> [YOUR ASSIGNMENT]: From top to bottom, print the listing word for word and skip any pictures it contains.

● ● ● ● ●

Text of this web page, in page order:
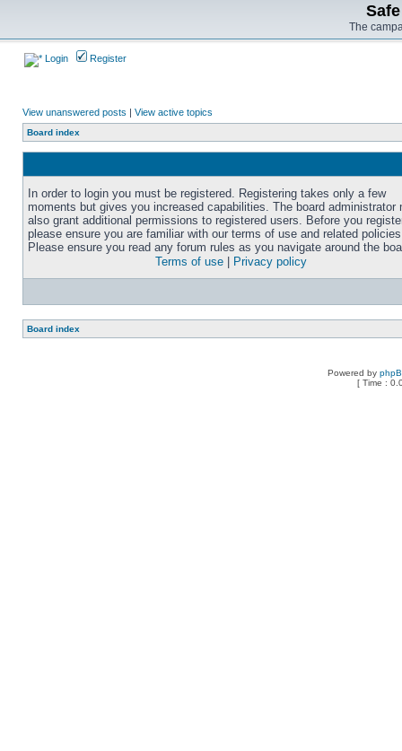
The
Login Register
View unanswered posts | View active topics
Board index
In order to login you must be registered. Registering takes only a few
moments but gives you increased capabilities. The board administrator
also grant additional permissions to registered users. Before you
please ensure you are familiar with our terms of use and related
Please ensure you read any forum rules as you navigate around the
Terms of use
Privacy policy
Board index
Powered by
[ Time :
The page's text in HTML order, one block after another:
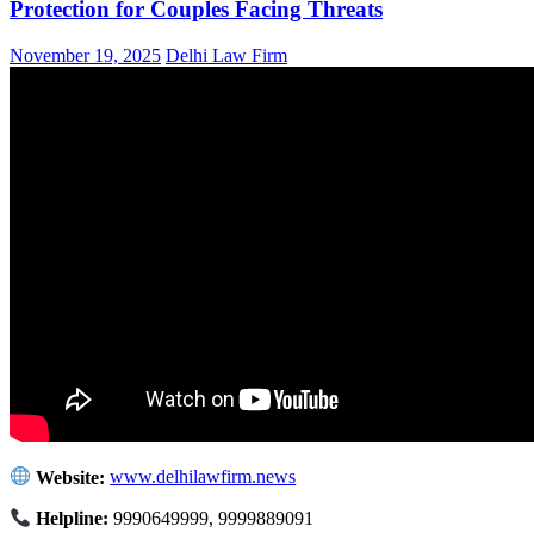
Protection for Couples Facing Threats
November 19, 2025 Delhi Law Firm
Website: www.delhilawfirm.news
Helpline: 9990649999, 9999889091
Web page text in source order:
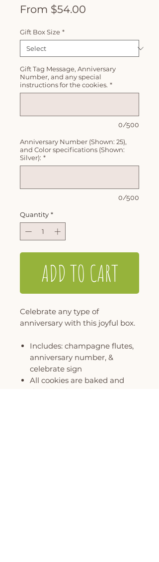
From $54.00
Gift Box Size *
Gift Tag Message, Anniversary
Number, and any special
instructions for the cookies. *
0/500
Anniversary Number (Shown: 25),
and Color specifications (Shown:
Silver): *
0/500
Quantity *
ADD TO CART
Celebrate any type of
anniversary with this joyful box.
Includes: champagne flutes,
anniversary number, &
celebrate sign
All cookies are baked and
decorated to order
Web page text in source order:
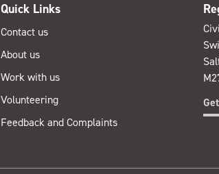
Quick Links
Contact us
About us
Work with us
Volunteering
Feedback and Complaints
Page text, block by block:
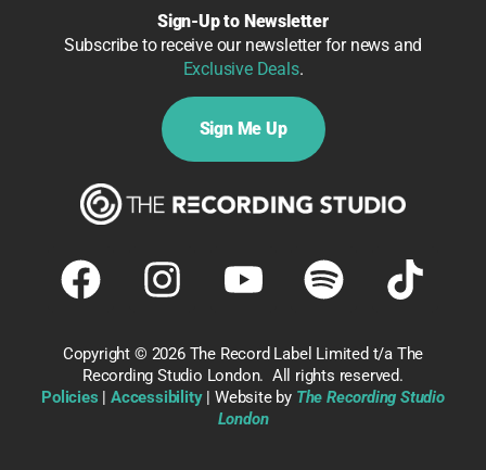
Sign-Up to Newsletter
Subscribe to receive our newsletter for news and
Exclusive Deals.
Sign Me Up
Copyright © 2026 The Record Label Limited t/a The
Recording Studio London. All rights reserved.
Policies |Accessibility| Website by The Recording Studio
London

● ● ● ● ●

> [FINISHED TASK]:
Text of this web page, in page order:
The
Login Register
View unanswered posts | View active topics
Board index
In order to login you must be registered. Registering takes only a few
moments but gives you increased capabilities. The board administrator
also grant additional permissions to registered users. Before you
please ensure you are familiar with our terms of use and related
Please ensure you read any forum rules as you navigate around the
Terms of use
Privacy policy
Board index
Powered by
[ Time :
The page's text in HTML order, one block after another:
Protection for Couples Facing Threats
November 19, 2025 Delhi Law Firm
Website: www.delhilawfirm.news
Helpline: 9990649999, 9999889091
Web page text in source order:
From $54.00
Gift Box Size *
Gift Tag Message, Anniversary
Number, and any special
instructions for the cookies. *
0/500
Anniversary Number (Shown: 25),
and Color specifications (Shown:
Silver): *
0/500
Quantity *
ADD TO CART
Celebrate any type of
anniversary with this joyful box.
Includes: champagne flutes,
anniversary number, &
celebrate sign
All cookies are baked and
decorated to order
Web page text in source order:
Quick Links
Contact us
About us
Work with us
Volunteering
Feedback and Complaints
Page text, block by block:
Sign-Up to Newsletter
Subscribe to receive our newsletter for news and
Exclusive Deals.
Sign Me Up
Copyright © 2026 The Record Label Limited t/a The
Recording Studio London. All rights reserved.
Policies |Accessibility| Website by The Recording Studio
London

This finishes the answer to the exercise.